Сопротивление сексу? Откуда оно? За ужином он глядел на мать и гадал может, у него эдипов комплекс?[11]
Тем не менее перед отъездом в колледж он обратился к ней за поддержкой. Он отрывисто спросил:
– Тебе нравится Кэрол?
Вот оно, с болью подумала мать, но ответила сразу же:
– Она милая девушка; Нам с отцом она очень нравится.
– Я хотел ей сказать… на днях…
– Что ты ее любишь?
– Да. Я хотел попросить ее, чтобы она меня ждала.
– Нет нужды говорить это, если она любит тебя, детка.
– Но я не смог сказать, не нашел слов.
Она улыбнулась.
– Пусть тебя это не беспокоит. В таких случаях у мужчин всегда язык отнимается. Твой отец сидел и таращился на меня день за днем с таким выражением, будто ненавидел меня, и все, что мог выговорить, это «Как дела?» и «Хороший денек».
Ллевеллин хмуро сказал:
– Было не совсем так. Будто какая-то рука оттолкнула меня. Будто мне это запрещено.

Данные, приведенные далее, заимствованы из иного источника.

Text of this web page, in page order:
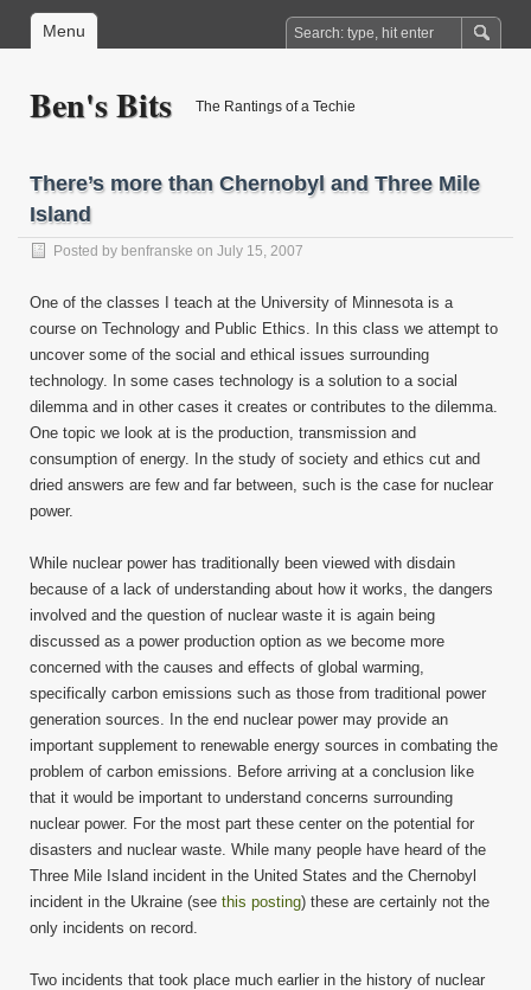
Menu
Ben's Bits The Rantings of a Techie
There’s more than Chernobyl and Three Mile
Island
Posted by benfranske on July 15, 2007
One of the classes I teach at the University of Minnesota is a
course on Technology and Public Ethics. In this class we attempt to
uncover some of the social and ethical issues surrounding
technology. In some cases technology is a solution to a social
dilemma and in other cases it creates or contributes to the dilemma.
One topic we look at is the production, transmission and
consumption of energy. In the study of society and ethics cut and
dried answers are few and far between, such is the case for nuclear
power.
While nuclear power has traditionally been viewed with disdain
because of a lack of understanding about how it works, the dangers
involved and the question of nuclear waste it is again being
discussed as a power production option as we become more
concerned with the causes and effects of global warming,
specifically carbon emissions such as those from traditional power
generation sources. In the end nuclear power may provide an
important supplement to renewable energy sources in combating the
problem of carbon emissions. Before arriving at a conclusion like
that it would be important to understand concerns surrounding
nuclear power. For the most part these center on the potential for
disasters and nuclear waste. While many people have heard of the
Three Mile Island incident in the United States and the Chernobyl
incident in the Ukraine (see this posting) these are certainly not the
only incidents on record.
Two incidents that took place much earlier in the history of nuclear
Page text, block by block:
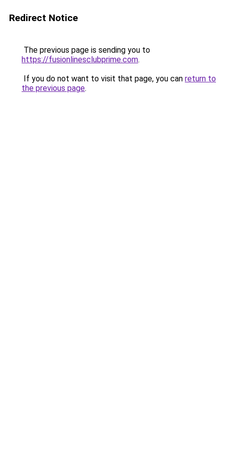
Redirect Notice
The previous page is sending you to
https://fusionlinesclubprime.com.
If you do not want to visit that page, you can return to
the previous page.
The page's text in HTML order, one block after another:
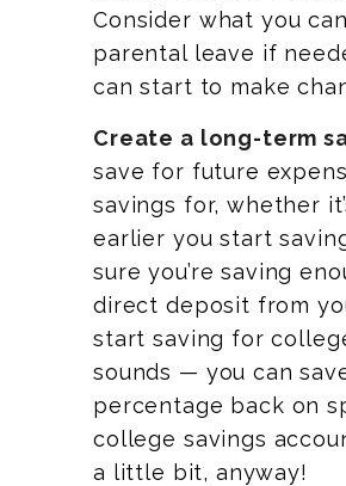
Consider what you
parental leave if
can start to make
Create a long-term
save for future
savings for, whether
earlier you start
sure you’re saving
direct deposit from
start saving for
sounds — you can
percentage back on
college savings
a little bit, anyway!
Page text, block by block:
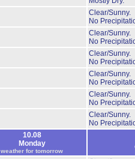
Clear/Sunny.
No
Clear/Sunny.
No
Clear/Sunny.
No
Clear/Sunny.
No
Clear/Sunny.
No
Clear/Sunny.
No
10.08
Monday
weather for tomorrow
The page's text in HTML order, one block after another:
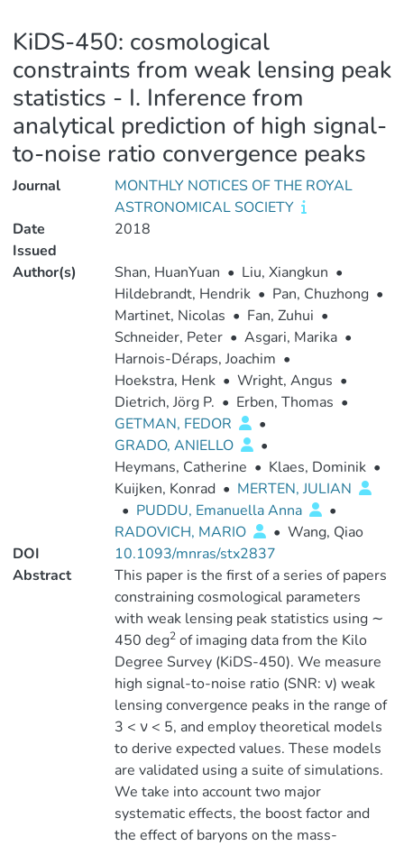
KiDS-450: cosmological
constraints from weak lensing peak
statistics - I. Inference from
analytical prediction of high signal-
to-noise ratio convergence peaks
Journal
MONTHLY NOTICES OF THE ROYAL
ASTRONOMICAL SOCIETY
Date
Issued
2018
Author(s) Shan, HuanYuan • Liu, Xiangkun •
Hildebrandt, Hendrik • Pan, Chuzhong •
Martinet, Nicolas • Fan, Zuhui •
Schneider, Peter • Asgari, Marika •
Harnois-Déraps, Joachim •
Hoekstra, Henk • Wright, Angus •
Dietrich, Jörg P. • Erben, Thomas •
GETMAN, FEDOR
•
GRADO, ANIELLO
•
Heymans, Catherine • Klaes, Dominik •
Kuijken, Konrad • MERTEN, JULIAN
• PUDDU, Emanuella Anna
•
RADOVICH, MARIO
• Wang, Qiao
DOI
10.1093/mnras/stx2837
Abstract
This paper is the first of a series of papers
constraining cosmological parameters
with weak lensing peak statistics using ∼
450 deg2of imaging data from the Kilo
Degree Survey (KiDS-450). We measure
high signal-to-noise ratio (SNR: ν) weak
lensing convergence peaks in the range of
3 < ν < 5, and employ theoretical models
to derive expected values. These models
are validated using a suite of simulations.
We take into account two major
systematic effects, the boost factor and
the effect of baryons on the mass-
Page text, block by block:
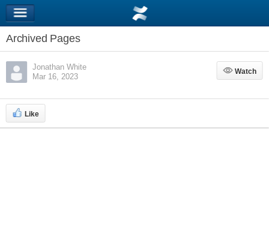
Archived Pages
Jonathan White
Mar 16, 2023
Watch
Watch
Like
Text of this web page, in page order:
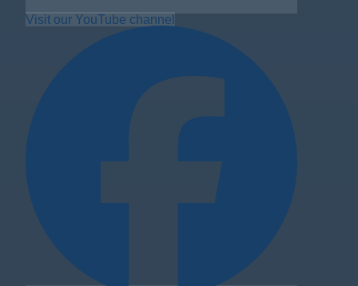
Visit our YouTube channel
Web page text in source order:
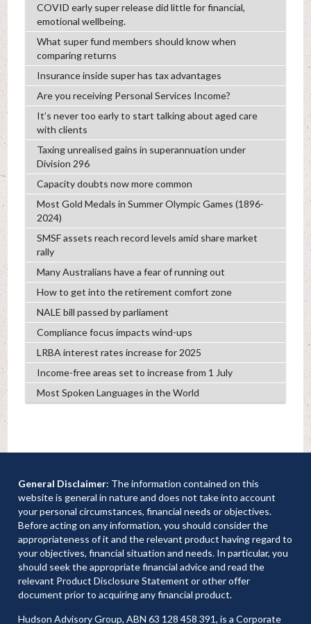
COVID early super release did little for financial,
emotional wellbeing.
What super fund members should know when
comparing returns
Insurance inside super has tax advantages
Are you receiving Personal Services Income?
It’s never too early to start talking about aged care
with clients
Taxing unrealised gains in superannuation under
Division 296
Capacity doubts now more common
Most Gold Medals in Summer Olympic Games (1896-
2024)
SMSF assets reach record levels amid share market
rally
Many Australians have a fear of running out
How to get into the retirement comfort zone
NALE bill passed by parliament
Compliance focus impacts wind-ups
LRBA interest rates increase for 2025
Income-free areas set to increase from 1 July
Most Spoken Languages in the World
General Disclaimer: The information contained on this
website is general in nature and does not take into account
your personal circumstances, financial needs or objectives.
Before acting on any information, you should consider the
appropriateness of it and the relevant product having regard to
your objectives, financial situation and needs. In particular, you
should seek the appropriate financial advice and read the
relevant Product Disclosure Statement or other offer
document prior to acquiring any financial product.
Hudson Advisory Group, ABN 63 128 458 391, is a Corporate

Она все поняла. Она медленно проговорила:
– Может быть, она не та, что тебе нужна. О… – Она проигнорировала его возражение. – Трудно решить, когда ты молод и кровь играет. Но у тебя внутри есть что-то такое – может быть, истинная твоя сущность, – которая знает, чего тебе не следует делать, и оберегает тебя от тебя самого.
– Что-то внутри…
Он смотрел на нее с отчаянием.
– Я ничего не знаю о самом себе.
* * *
Он вернулся в колледж. Дни его были заполнены работой или общением с друзьями, и страхи отошли. Он снова стал уверен в себе. Он прочел глубокомысленные труды о проявлениях юношеской сексуальности и успешно объяснил себе все про себя.
Колледж он закончил с отличием, и это тоже утверждало его в собственных глазах. И вернулся домой, уверенный в будущем. Он предложит Кэрол выйти за него замуж, обсудит с ней открывающиеся перед ним возможности. Он чувствовал невероятное облегчение оттого, что жизнь расстилается перед ним в ясной последовательности. Интересная работа, которую он сможет делать хорошо, и любимая девушка, с которой у него будет семья и дети.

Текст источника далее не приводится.